### What you are asked to do
For this exercise, repeat the records below exactly and omit every picture.

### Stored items
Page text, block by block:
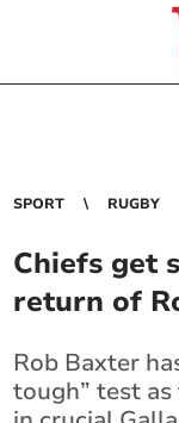
SPORT RUGBY
Chiefs get
return of
Rob Baxter
tough” test
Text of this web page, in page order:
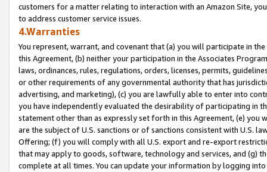
customers for a matter relating to interaction with an Amazon Site,
to address customer service issues.
4.Warranties
You represent, warrant, and covenant that (a) you will participate in
this Agreement, (b) neither your participation in the Associates
laws, ordinances, rules, regulations, orders, licenses, permits,
or other requirements of any governmental authority that has
advertising, and marketing), (c) you are lawfully able to enter into
you have independently evaluated the desirability of participating in
statement other than as expressly set forth in this Agreement, (e)
are the subject of U.S. sanctions or of sanctions consistent with U.S.
Offering; (f) you will comply with all U.S. export and re-export
that may apply to goods, software, technology and services, and (g)
complete at all times. You can update your information by logging
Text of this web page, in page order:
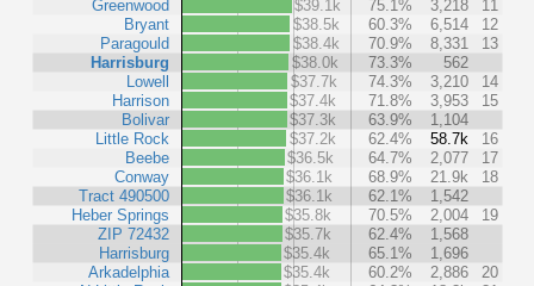
Greenwood
Bryant
Paragould
Harrisburg
Lowell
Harrison
Bolivar
Little Rock
Beebe
Conway
Tract 490500
Heber Springs
ZIP 72432
Harrisburg
Arkadelphia
$39.1k
75.1% 3,218
11
$38.5k
60.3% 6,514
12
$38.4k
70.9% 8,331
13
$38.0k
73.3%
562
$37.7k
74.3% 3,210
14
$37.4k
71.8% 3,953
15
$37.3k
63.9%
1,104
$37.2k
62.4% 58.7k
16
$36.5k
64.7% 2,077
17
$36.1k
68.9% 21.9k
18
$36.1k
62.1%
1,542
$35.8k
70.5% 2,004
19
$35.7k
62.4%
1,568
$35.4k
65.1%
1,696
$35.4k
60.2% 2,886
20

### Response to the task
Page text, block by block:
SPORT RUGBY
Chiefs get
return of
Rob Baxter
tough” test
Text of this web page, in page order:
customers for a matter relating to interaction with an Amazon Site,
to address customer service issues.
4.Warranties
You represent, warrant, and covenant that (a) you will participate in
this Agreement, (b) neither your participation in the Associates
laws, ordinances, rules, regulations, orders, licenses, permits,
or other requirements of any governmental authority that has
advertising, and marketing), (c) you are lawfully able to enter into
you have independently evaluated the desirability of participating in
statement other than as expressly set forth in this Agreement, (e)
are the subject of U.S. sanctions or of sanctions consistent with U.S.
Offering; (f) you will comply with all U.S. export and re-export
that may apply to goods, software, technology and services, and (g)
complete at all times. You can update your information by logging
Text of this web page, in page order:
Greenwood
Bryant
Paragould
Harrisburg
Lowell
Harrison
Bolivar
Little Rock
Beebe
Conway
Tract 490500
Heber Springs
ZIP 72432
Harrisburg
Arkadelphia
$39.1k
75.1% 3,218
11
$38.5k
60.3% 6,514
12
$38.4k
70.9% 8,331
13
$38.0k
73.3%
562
$37.7k
74.3% 3,210
14
$37.4k
71.8% 3,953
15
$37.3k
63.9%
1,104
$37.2k
62.4% 58.7k
16
$36.5k
64.7% 2,077
17
$36.1k
68.9% 21.9k
18
$36.1k
62.1%
1,542
$35.8k
70.5% 2,004
19
$35.7k
62.4%
1,568
$35.4k
65.1%
1,696
$35.4k
60.2% 2,886
20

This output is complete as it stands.